*TASK GOAL:*
Search the data for the word "morning" and copy every line that contains it.

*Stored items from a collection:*
===============

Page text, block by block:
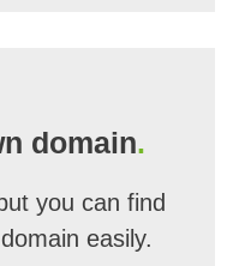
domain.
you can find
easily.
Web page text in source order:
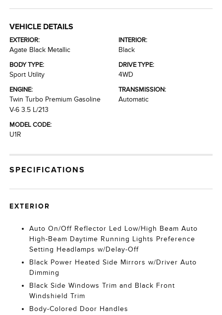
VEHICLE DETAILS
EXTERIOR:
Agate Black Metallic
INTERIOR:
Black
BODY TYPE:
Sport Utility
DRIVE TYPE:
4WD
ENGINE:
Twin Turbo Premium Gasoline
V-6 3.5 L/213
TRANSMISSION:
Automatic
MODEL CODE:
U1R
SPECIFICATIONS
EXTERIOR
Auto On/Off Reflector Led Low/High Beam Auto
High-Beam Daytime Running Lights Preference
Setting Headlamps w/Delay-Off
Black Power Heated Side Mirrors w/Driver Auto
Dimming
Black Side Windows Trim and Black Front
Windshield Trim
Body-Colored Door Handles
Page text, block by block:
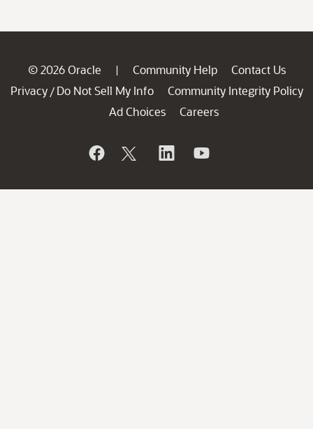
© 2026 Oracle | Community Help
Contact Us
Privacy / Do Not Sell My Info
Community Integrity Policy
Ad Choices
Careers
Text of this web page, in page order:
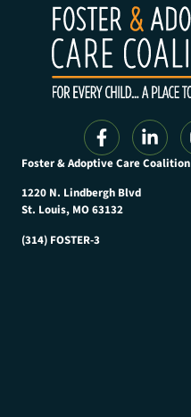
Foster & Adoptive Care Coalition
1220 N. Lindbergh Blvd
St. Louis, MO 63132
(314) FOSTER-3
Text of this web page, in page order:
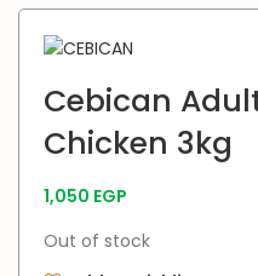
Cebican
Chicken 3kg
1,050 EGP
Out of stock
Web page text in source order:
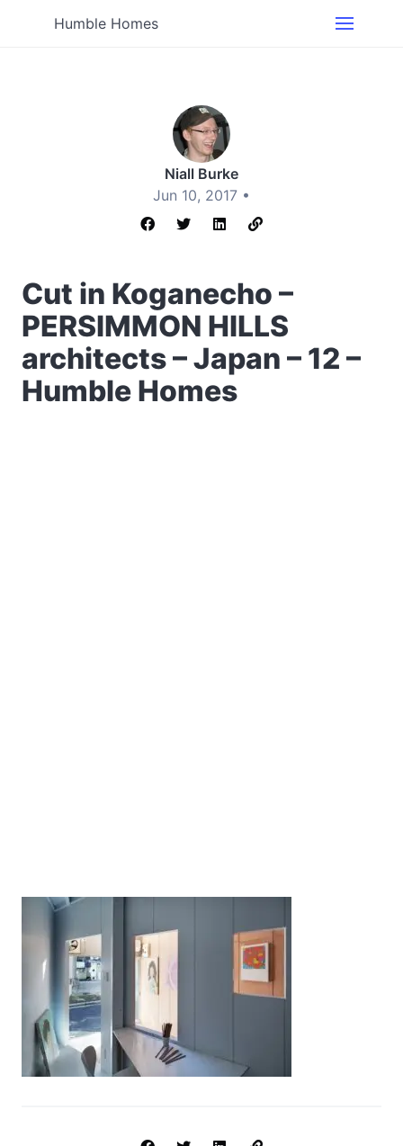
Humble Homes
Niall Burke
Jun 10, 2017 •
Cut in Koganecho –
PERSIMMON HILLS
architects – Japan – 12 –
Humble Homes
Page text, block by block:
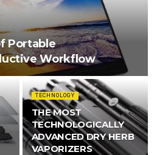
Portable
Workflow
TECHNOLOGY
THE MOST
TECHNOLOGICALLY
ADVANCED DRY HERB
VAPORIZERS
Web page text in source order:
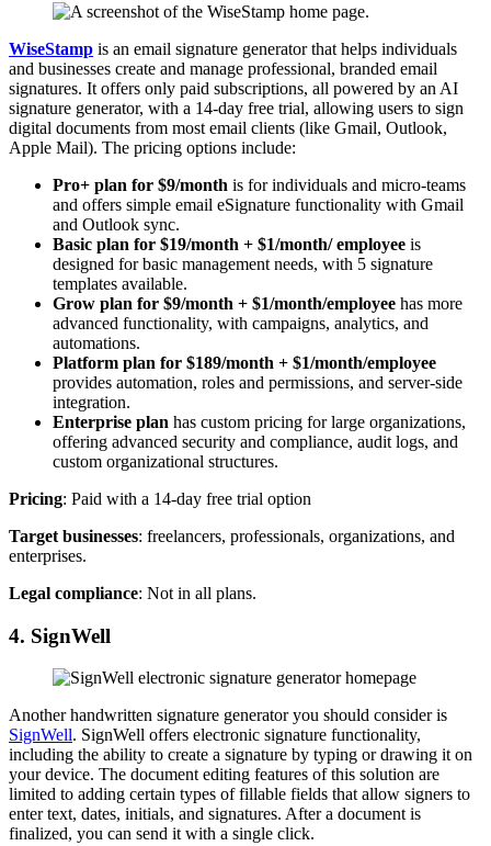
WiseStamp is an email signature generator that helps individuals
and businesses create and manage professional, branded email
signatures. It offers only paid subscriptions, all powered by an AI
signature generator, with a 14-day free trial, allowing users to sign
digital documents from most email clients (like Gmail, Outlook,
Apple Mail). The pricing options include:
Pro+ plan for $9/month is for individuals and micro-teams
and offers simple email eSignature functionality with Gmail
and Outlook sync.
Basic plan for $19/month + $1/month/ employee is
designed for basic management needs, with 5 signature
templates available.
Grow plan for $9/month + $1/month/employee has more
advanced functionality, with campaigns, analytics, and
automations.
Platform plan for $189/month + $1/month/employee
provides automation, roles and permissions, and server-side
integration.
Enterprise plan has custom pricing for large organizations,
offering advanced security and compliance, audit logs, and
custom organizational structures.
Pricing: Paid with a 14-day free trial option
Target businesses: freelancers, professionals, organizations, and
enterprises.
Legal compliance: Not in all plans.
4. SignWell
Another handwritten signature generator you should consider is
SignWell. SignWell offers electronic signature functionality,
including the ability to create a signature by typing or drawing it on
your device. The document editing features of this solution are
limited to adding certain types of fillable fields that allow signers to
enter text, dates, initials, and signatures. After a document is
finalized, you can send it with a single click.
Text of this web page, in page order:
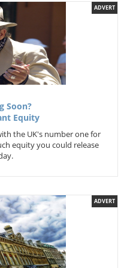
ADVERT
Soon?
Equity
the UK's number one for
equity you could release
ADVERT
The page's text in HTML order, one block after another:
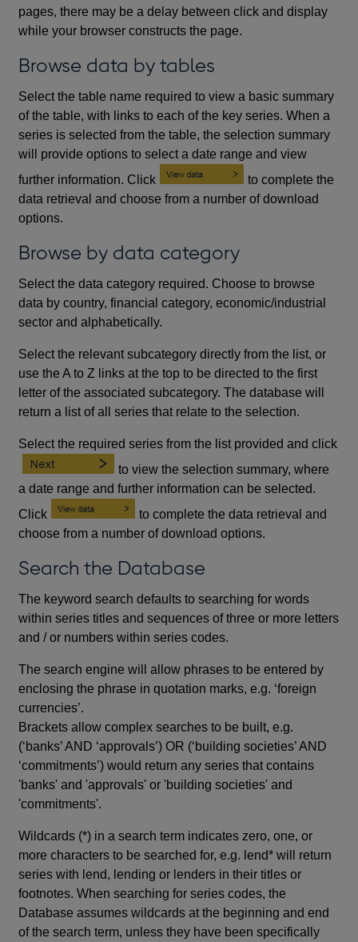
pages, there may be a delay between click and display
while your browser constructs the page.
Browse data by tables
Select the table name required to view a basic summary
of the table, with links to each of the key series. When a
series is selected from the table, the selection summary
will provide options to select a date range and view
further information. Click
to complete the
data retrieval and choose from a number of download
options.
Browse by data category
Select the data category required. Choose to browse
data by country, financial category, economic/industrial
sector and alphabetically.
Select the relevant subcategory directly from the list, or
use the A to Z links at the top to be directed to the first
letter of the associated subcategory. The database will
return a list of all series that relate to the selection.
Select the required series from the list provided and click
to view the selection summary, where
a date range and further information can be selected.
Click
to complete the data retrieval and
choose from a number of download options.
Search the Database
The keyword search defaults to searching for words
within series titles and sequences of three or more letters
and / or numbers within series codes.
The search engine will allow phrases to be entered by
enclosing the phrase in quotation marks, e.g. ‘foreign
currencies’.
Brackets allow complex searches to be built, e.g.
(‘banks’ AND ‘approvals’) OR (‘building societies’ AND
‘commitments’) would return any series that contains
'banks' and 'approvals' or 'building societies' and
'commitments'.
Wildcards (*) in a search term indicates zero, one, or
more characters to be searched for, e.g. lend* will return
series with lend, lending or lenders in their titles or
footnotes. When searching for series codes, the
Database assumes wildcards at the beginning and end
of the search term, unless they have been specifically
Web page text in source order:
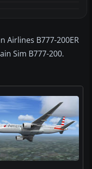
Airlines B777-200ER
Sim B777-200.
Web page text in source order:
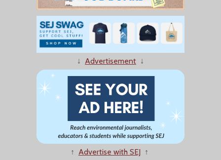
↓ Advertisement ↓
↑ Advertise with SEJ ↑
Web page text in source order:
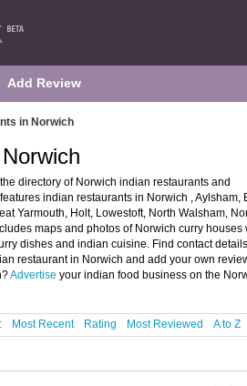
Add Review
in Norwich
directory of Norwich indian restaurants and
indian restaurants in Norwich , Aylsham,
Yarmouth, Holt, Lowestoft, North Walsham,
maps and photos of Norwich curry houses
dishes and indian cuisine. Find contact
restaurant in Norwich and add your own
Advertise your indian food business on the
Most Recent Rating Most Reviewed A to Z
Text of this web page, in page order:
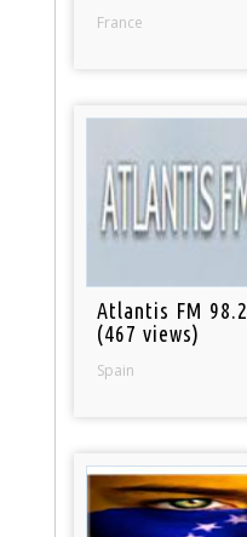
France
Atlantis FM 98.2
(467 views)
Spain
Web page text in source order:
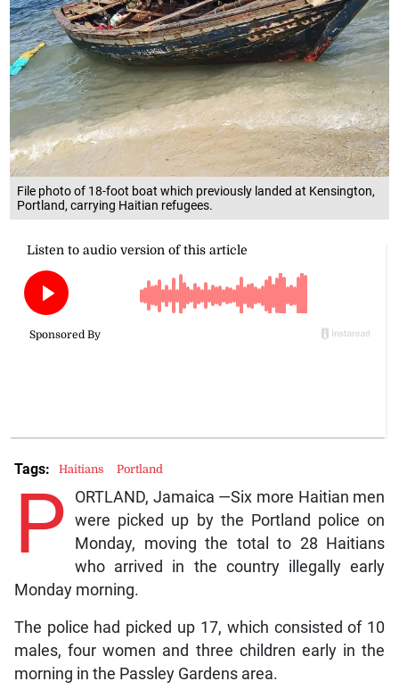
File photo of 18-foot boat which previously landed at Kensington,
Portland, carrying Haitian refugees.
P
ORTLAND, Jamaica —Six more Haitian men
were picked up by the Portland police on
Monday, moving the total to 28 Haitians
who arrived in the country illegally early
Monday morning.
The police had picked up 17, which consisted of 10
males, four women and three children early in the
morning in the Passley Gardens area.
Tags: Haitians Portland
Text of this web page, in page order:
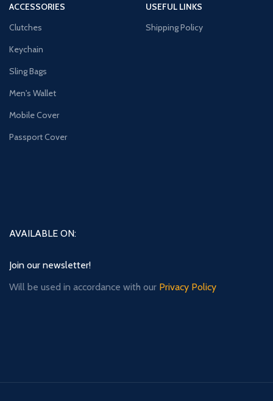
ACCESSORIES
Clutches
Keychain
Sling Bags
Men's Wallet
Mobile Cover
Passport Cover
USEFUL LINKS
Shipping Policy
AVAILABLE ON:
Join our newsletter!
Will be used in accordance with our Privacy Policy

===============

*RESULT BELOW:*
Monday morning.
morning in the Passley Gardens area.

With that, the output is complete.